Second, power seeking on behalf of values one likes. This can include trying to shape the values of various actors, or trying to empower actors with desirable values. Honestly I'm pretty nervous about this one, because (1) it's so common and human for people to delude themselves into thinking that their values are superior, even when they're not, and (2) society has good memetic immune responses against various types of power seeking, so it can be easy for this to backfire. But it definitely is a strategy which can work at this distance, and it has some types of robustness (it doesn’t rely on second-guessing future actors, but is just about setting the gameboard up well). I feel relatively less worried about versions of this which are focused on fundamental values like cooperativeness and a commitment to moral reflection and truth-seeking, and more worried about versions predicated on particular object-level views about which values are correct. 

Third, differential technological development. It seems quite possible that the position people are in will depend in various ways on the state of technologies. Work which facilitates desirable technologically pathways coming sooner relative to less desirable ones seems like a good lever. This can include (as e.g. in the cases of AI alignment and control) work laying the groundwork for future automation of research, including conceptual work helping to inform what things, exactly, are good to automate. Differential technological development, as well as being a strategy in its own right (aiming to positively influence the tech available during the last era of human mistakes), can also be a tactic in service of the two other strategies above — e.g. perhaps differentially advancing research which helps us to think clearly about big novel issues.

What to make of this

Framing in terms of the last era of human mistakes feels to me like it’s capturing some important dynamics (although it may be confused about others). I feel glad to have found the perspective, and to get to interrogate it. It helps to remind me how strange the future will be. And it seems like it provides some seeds which I may later find helpful for my thinking.

At the same time, as of the time of writing I’m not sure how much this perspective will help. It shifts my view of things, but it doesn’t make it very transparent what to do. Still, I felt like there was enough here to be worth sharing. If other people find the perspective useful, or not-useful, I’d be interested to hear about that.

  1. ^

    Or not — there are possible futures where humans are removed from decision loops altogether.

  2. ^

    I've sometimes heard this period, or something close to it, called “crunch time”. I mildly dislike that name because although it points to the importance of the period it sort of obscures the mechanisms via which it's important.

  3. ^

    Although it often seems to be very productive to explore specific scenarios, to help keep general thinking grounded.

2 comments

Comments sorted by top scores.

comment by Wei Dai (Wei_Dai) · 2024-07-25T00:10:04.749Z · LW(p) · GW(p)

I think this is a very natural frame, but here is an alternative. Humans largely do not have large scale or long term goals/values relative to which they can be said to be making mistakes, that AI will help prevent in the future. Instead they care almost exclusively about local and short term concerns like satisfying physical desires and winning status games, and the fate of our universe depends largely on humanity's side effects as they go about acting on these parochial interests. (Consider e.g. Warren Buffett's interest in accumulating wealth and disinterest in how it's actually spent, suggesting that he only cares about it as a status marker.)

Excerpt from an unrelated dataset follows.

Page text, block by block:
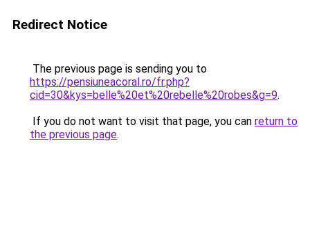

This state of affairs may well persist into the AGI era, with status games taking on even more importance as physical desires are largely satisfied/satiated. (This assumes we avoid a bunch of even worse failure modes.)

Since status games are competitive games with necessarily winners and losers, in this scenario it doesn't seem to make sense to say that humans will stop making mistakes with AI assistance.

comment by Jan_Kulveit · 2024-07-24T12:00:43.173Z · LW(p) · GW(p)

I broadly agree with this - we tried to describe somewhat similar set of predictions in Cyborg periods [LW · GW].